I had an algae problem in my tank (well, it was just a pain in the neck to clean, especially the pebbles and plastic plants.) I tried a couple things, but they didn't work. Tried a little pleco on a recommendation but it did nothing with the green algae.

Got 2 little Otocinclus. Wow! Amazing what they have cleaned up on that tank. Problem is, they have nothing to eat now. I've been putting in a few algae wafers from time to time, but I've never seen them eating them. They do disappear after a couple days, but I have no idea if they are disintegrating and the regular tropicals are eating them, or what. How to tell if these fish are getting proper feeding?


----------



## yekoms (Jul 7, 2013)

I have four Otos in a 45 gal tank. I was just like you worrying about them getting enough to eat. Wafers didn't work. I did the parboiled zucchini and that was a pain in the butt. 
Kensfish.com was recommended to me for quality food. I talked to Ken and got Repashy Soilent Green gel food for the otos. It's a powder that you mix with hot water like instant finger jello then cut into small pieces. They love it and so do the Serpae Tetras. 
I put a 3/4" x 3/4" x 1/8" piece in tank every four days or so in the evening and that piece is gone by morning. 
The rest of the pieces last a couple weeks in zip lock bags in fridge and longer in freezer.
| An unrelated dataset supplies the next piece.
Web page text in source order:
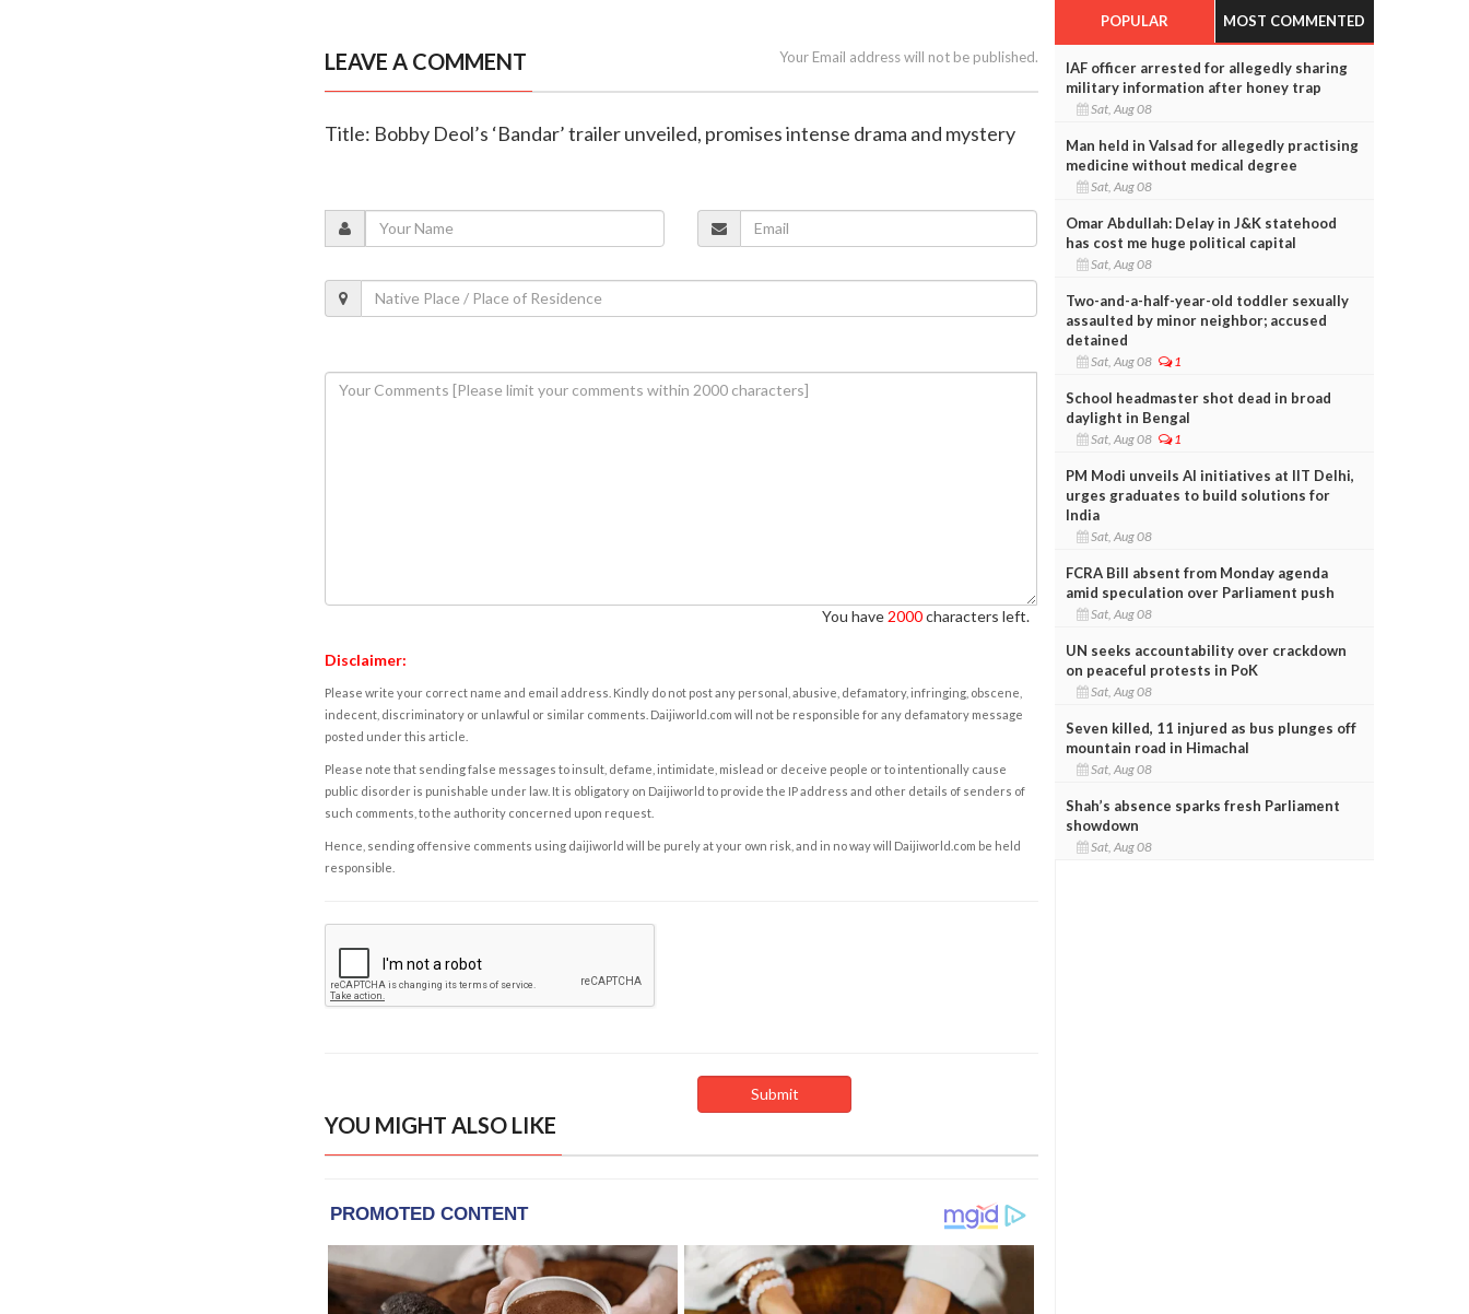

One cup of product like it says on the packet directions makes a lot of food. I would recommend cutting those amounts in half.


----------



## starrysparkle (Aug 4, 2013)

I don't have any algae in my tank and I have had my otos (2) for about 4 months now ,truthfully I don't know what they eat but they are still alive and getting bigger and they are busy little dudes always on the glass , driftwood and live plants just cleaning away I also put the algae wafers in and I have never seen them eating the wafers my other fish and my dojo loaches do ,,, so I really don't know but they seem to be doing fine


----------



## lonedove55 (Jan 25, 2012)

If you are worried they might not have enough to eat, you might try this: 
PetSolutions Seaweed Supreme, Herbivore Diets | PetSolutions

I too bought some otos and noticed they weren't eating much. After putting a small piece of the seaweed sheet on a clip, 2 of the otos were on it munching like crazy.


----------